第百二十七夜 荻原井泉水「たんぽぽ」の句

 荻原井泉水は、河東碧梧桐が子規の没後に起こした新傾向運動に参加し、季刊誌「層雲」を共に創刊した。暫くすると井泉水は、碧梧桐派の現代の新傾向に欠けているのは「句の魂」と「光」と「力」であるとして、自らの印象主義的象徴主義な道を示すために定型を離れた。それは、自らの印象の体律を表現するために突き詰めながら見つけた自由律であり短律であった。井泉水の言っていることは難しいけれど、作品は、自分の目で見、自分の心で感じ取ったものを率直に詠んだものだ。
 
 作品を見ていこう。                         

  たんぽぽたんぽぽ砂浜に春が目を開く 『生命の木』
  
 蝸牛俳句文庫『荻原井泉水』で、まず、従来の俳句にない詩的表現であることに驚いた。地面に葉を張って咲く「たんぽぽの黄」は、詩にすれば「春が目を開く」であろう。春の砂浜に開いた眼玉のようにも見える。砂浜に咲くのは「たんぽぽ」でなく同じキク科の「ハマニガナ」だと思うが、「たんぽぽ」として詩の調べになった。
  
  月光しみじみこうろぎ雌を抱くなり 『風景心経』
  
 子孫のために生きとし生けるものたちは生殖をくり返すが、雄の蟋蟀はすぐに死んでしまうという。美しい音色で雄は雌に近づき、やがてピタリと鳴き止む。月光に照らされながら雄と雌は抱き合っている。まさに、死をイメージして。井泉水の表現した象徴詩だ。

  わらやふるゆきつもる 『短律時代』
  
 十文字の短律。一軒の藁屋に雪がずんずん積もってゆく。この作品や、〈棹さして昭和のただ中〉〈月光ほろほろ風鈴にたはむれ〉の短律が、放哉や山頭火に大きく影響を与えたという。
 
  はつしと蚊を、おのれの血を打つ 『大江』
 
 蚊を打った。打ち殺した腕には、己の真っ赤な血が広がっているではないか。この句は、「はつしと蚊を」と「おのれの血を打つ」の間に読点「、」が入っている。〈月、天上天下寒に入る〉など他の作品にも見られるが、井泉水の考えた強い切れを表す型である。昭和四十六年、八十八歳の作。老うほどに、鋭い冴えを見せつつ物の本質に迫っている。絶唱は〈美し骨壷 牡丹化られている(うつくしこつつぼ ぼたんかわられている)〉である。牡丹と化して骨壷に入っていったというのか。

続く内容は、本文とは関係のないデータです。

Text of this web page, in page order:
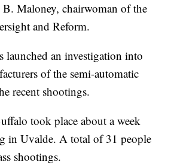
Maloney, chairwoman of the
and Reform.
launched an investigation into
of the semi-automatic
recent shootings.
took place about a week
in Uvalde. A total of 31 people
shootings.
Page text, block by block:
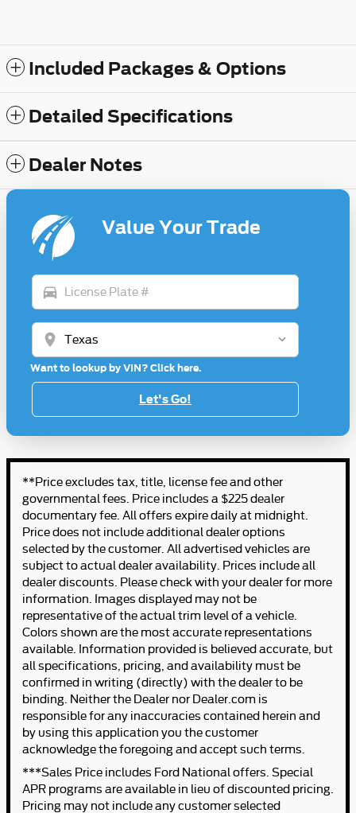
Included Packages & Options
Detailed Specifications
Dealer Notes
Value Your Trade
directions_car
location_on
Want to lookup by VIN? Click here.
Let's Go!
**Price excludes tax, title, license fee and other
governmental fees. Price includes a $225 dealer
documentary fee. All offers expire daily at midnight.
Price does not include additional dealer options
selected by the customer. All advertised vehicles are
subject to actual dealer availability. Prices include all
dealer discounts. Please check with your dealer for more
information. Images displayed may not be
representative of the actual trim level of a vehicle.
Colors shown are the most accurate representations
available. Information provided is believed accurate, but
all specifications, pricing, and availability must be
confirmed in writing (directly) with the dealer to be
binding. Neither the Dealer nor Dealer.com is
responsible for any inaccuracies contained herein and
by using this application you the customer
acknowledge the foregoing and accept such terms.
***Sales Price includes Ford National offers. Special
APR programs are available in lieu of discounted pricing.
Pricing may not include any customer selected

 荻原井泉水(おぎわら・せいせんすい)は、明治十七年(1884)―昭和五十一年(1976)東京都港区生まれ。俳人。俳論家。一高時代に「一高俳句会」を起こす。明治三十八年頃に井泉水と号。東大では言語学科でゲーテに親しむ。河東碧梧桐の新傾向運動に参加。明治四十四年、新傾向運動の季刊誌として碧梧桐と共に創刊したのが「層雲」。大正期に入ると、井泉水は、自然のリズムを尊重した無季俳句を主張。碧梧桐とは異なる俳句革新の道「自由律俳句」へと向かう。後に、碧梧桐との決裂により、井泉水の主宰誌となる。門下に尾崎放哉と種田山頭火など。